- _Material provided_
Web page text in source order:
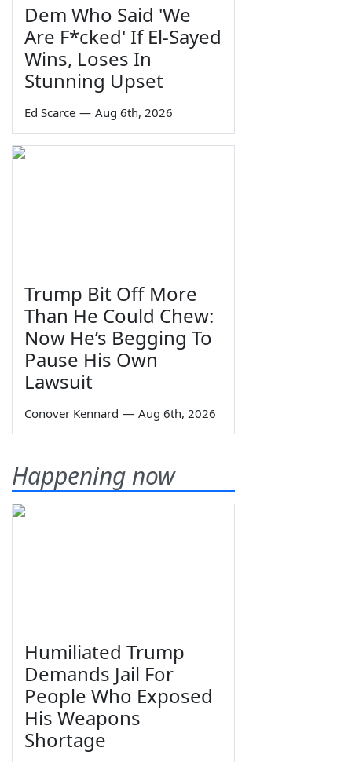
Dem Who Said 'We
Are F*cked' If El-Sayed
Wins, Loses In
Stunning Upset
Ed Scarce — Aug 6th, 2026
Trump Bit Off More
Than He Could Chew:
Now He’s Begging To
Pause His Own
Lawsuit
Conover Kennard — Aug 6th, 2026
Happening now
Humiliated Trump
Demands Jail For
People Who Exposed
His Weapons
Shortage

- _Problem description_
Read the lines above. Gather those in which the string "Trump" is found.

- _Exercise solution_
Trump Bit Off More
Humiliated Trump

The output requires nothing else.